Por ordenar nuestros gustos en cine y básicamente por entretenernos, decidimos hacer una lista de las diez mejores películas españolas de la historia y sin atender a demasiados criterios férreos, a lo largo de la tarde surgió por sí misma la regla de no repetir director. Ninguna más.
Las he ordenado cronológicamente pues haber hecho un ranking real por calidad o gustos propios nos hubiera llevado tiempo indefinido. Hagan su lista propia, como mejor les plazca y estará perfecta.

Calle Mayor (Juan Antonio Bardem, 1956): Terrible historia sobre la rancia y oscura vida de provincias (en palabras de Javier Lezaola
“una historia de terror”) a la que la censura franquista quiso hincar el diente sin mucho éxito por suerte y que nos sumerge en la crueldad de los hombres bromistas que simulan un enamoramiento ante una inocente Betsy Blair, “solterona” de la época y genialmente dirigida por un Bardem soberbio.

Viridiana (Buñuel, 1961): Humor negro que enfrenta y desordena la moralidad de los protagonistas mientras satiriza a la burguesía y al catolicismo. Paco Rabal y Silvia Pinal en constante baile de seducción contra todo ello., luchando entre la moral y los deseos de ambos. Genial la música de Haendel en ciertos momentos y si me lo permitís, un guiño glorioso el soltar el pelo de Silvia Pinal cuando se abandona a su pasión.

Plácido (Berlanga, 1961): Si decimos aquello de “siente un pobre a su mesa” casi tendríamos el resumen de esta joya de Berlanga (con guión compartido con Azcona). Poco habría que añadir para entender de nuevo aquí la ruindad de la sociedad burguesa llevando a un “pobre” a cenar a sus ricas casas en Nochebuena como penitencia por su hipocresía mientras Plácido sufre por no poder pagar la letra de su mísero carro. Cassen y José Luís López Vázquez destacando sobre un elenco de actores maravillosos que han formado parte íntima del cine de Berlanga.

Los Santos Inocentes (Mario Camus, 1984): Basada en la novela homónima de Miguel Delibes y protagonizada por Terele Pavez, Alfredo Landa y paco Rabal, Los Santos Inocentes fueron aquellos a los que la incultura y sencillez servían a lo “señores del cortijo” para humillarlos y tratarlos con el mayor de los desprecios ante la resignación de los que no conocían otra manera de vivir.
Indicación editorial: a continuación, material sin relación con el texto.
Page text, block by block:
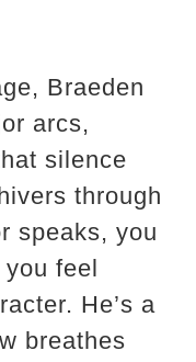
Braeden
arcs,
silence
through
speaks, you
feel
He’s a
breathes
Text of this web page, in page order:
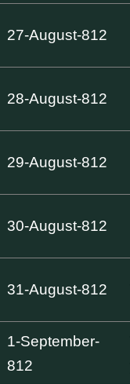
27-August-812
28-August-812
29-August-812
30-August-812
31-August-812
1-September-
812
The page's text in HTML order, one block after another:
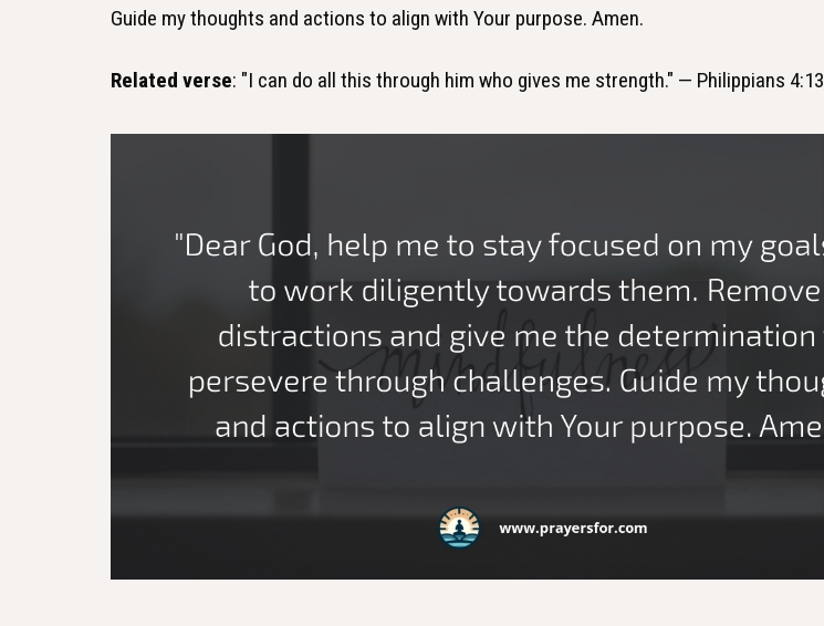
Guide my thoughts and actions to align with Your purpose. Amen.
Related verse: "I can do all this through him who gives me strength." — Philippians 4:13
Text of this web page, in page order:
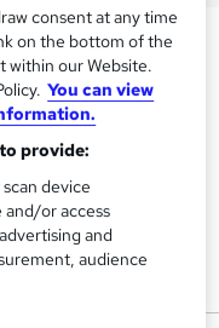
consent at any time
on the bottom of the
within our Website.
You can view
provide:
device
or access
and
audience

Entre miserias y cacerías de los señoritos discurre la vida de ésta familia, hasta que uno de ellos mata de un disparo el pajarillo del niño deficiente cuya existencia se basaba en cuidarlo y protegerlo. Mal final para el señorito y su escopeta.

Tasio (Montxo Armendáriz, 1984): Elegir una película de Armendáriz es una dolorosa tarea. Montxo Armendáriz acaricia el cine con manos de artesano y mirada de artista. Una mezcla letal para enamorarte de sus obras. Hablar de Montxo es hablar de sinónimo de Cine, con mayúscula y eso hace que cada película sea un regalo envuelto que hace la misma ilusión por su forma, apariencia y contenido. “Tasio” es especial sobre todo porque lo es para su director y así lo transmite. Conoció personalmente al hombre en el que basó su personaje, un tipo libre que no creía más que en lo que su monte le daba. Un hombre de férreos principios y anécdotas triviales con las que hizo de su vida su única religión. Y con este hombre, Montxo Armendáriz construyó una obra de arte, una oda a la amistad y al amor en ocasiones. Una oda a la muerte o a la tristeza de la soledad en otras. Pero una obra de arte.
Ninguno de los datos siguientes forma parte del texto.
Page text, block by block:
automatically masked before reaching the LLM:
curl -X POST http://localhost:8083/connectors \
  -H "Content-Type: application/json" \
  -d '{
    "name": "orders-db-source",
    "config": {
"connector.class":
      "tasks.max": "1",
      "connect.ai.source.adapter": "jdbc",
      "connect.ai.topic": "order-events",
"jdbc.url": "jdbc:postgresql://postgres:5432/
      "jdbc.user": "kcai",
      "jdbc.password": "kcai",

Amantes (Vicente Aranda, 1991): Cabiamos de tercio. Abran sus mentes al cine de Aranda y a su musa Victoria Abril. Abran sus mentes al erotismo y la sexualidad de ésta actriz que devora la cámara casi sin pretenderlo. Abran sus mentes a una película que volviendo a la España de la posguerra e intentando con magnífico resultado ser tenue, gris y oscura se vuelve en ocasiones un retrato íntimo de tres personajes detrás de sus pretensiones: Casarse la criada inocente y enamorada (Maribel Verdú), despertar sexualmente (Jorge Sanz) y financiar sus oscuros negocios (Victoria Abril). Es una película sencilla, con final costumbrista y muy cruel dónde Victoria Abril rezuma sexualidad con sólo colocarse bien la costura de las medias mientras sube una escalera.
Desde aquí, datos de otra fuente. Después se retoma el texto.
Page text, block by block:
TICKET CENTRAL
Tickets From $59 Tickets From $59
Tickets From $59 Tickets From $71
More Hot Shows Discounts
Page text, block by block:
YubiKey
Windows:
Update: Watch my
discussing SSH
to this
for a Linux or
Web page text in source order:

No podríamos escuchar un villancico más triste que el de “Nochebuena” en esta película, ni dejar de recordar cómo el fruto de las pasiones de unos mata a otros.

Belle Epoque (Fernando Trueba, 1992): Nuevamente con Azcona como guionista, nos encontramos ante una delicia de fotografía y de paisajes costumbristas en una película que te deja oler cada rincón de la casa y de la campiña desde la butaca. Una parodia elegante y con buen humor de la Guardia Civil, la Iglesia o la burguesía caricaturizados cada uno por un actor mejor que el anterior. Transgredido todo por el componente sexual que tiene como finalidad descubrir cada una de las facetas femeninas representadas en las 4 hijas del protector de Jorge Sanz. Quizás encontraría la mujer perfecta con un poco de cada una y podría decidir de cuál está enamorado. A destacar un Fernán Gómez soberbio y Gabino Diego que, tan acostumbrados nos tiene a bordar este tipo de papeles ridículos llenos de humor. Un guión hilado tan fino que cuesta no recordarlo aunque pasen los años.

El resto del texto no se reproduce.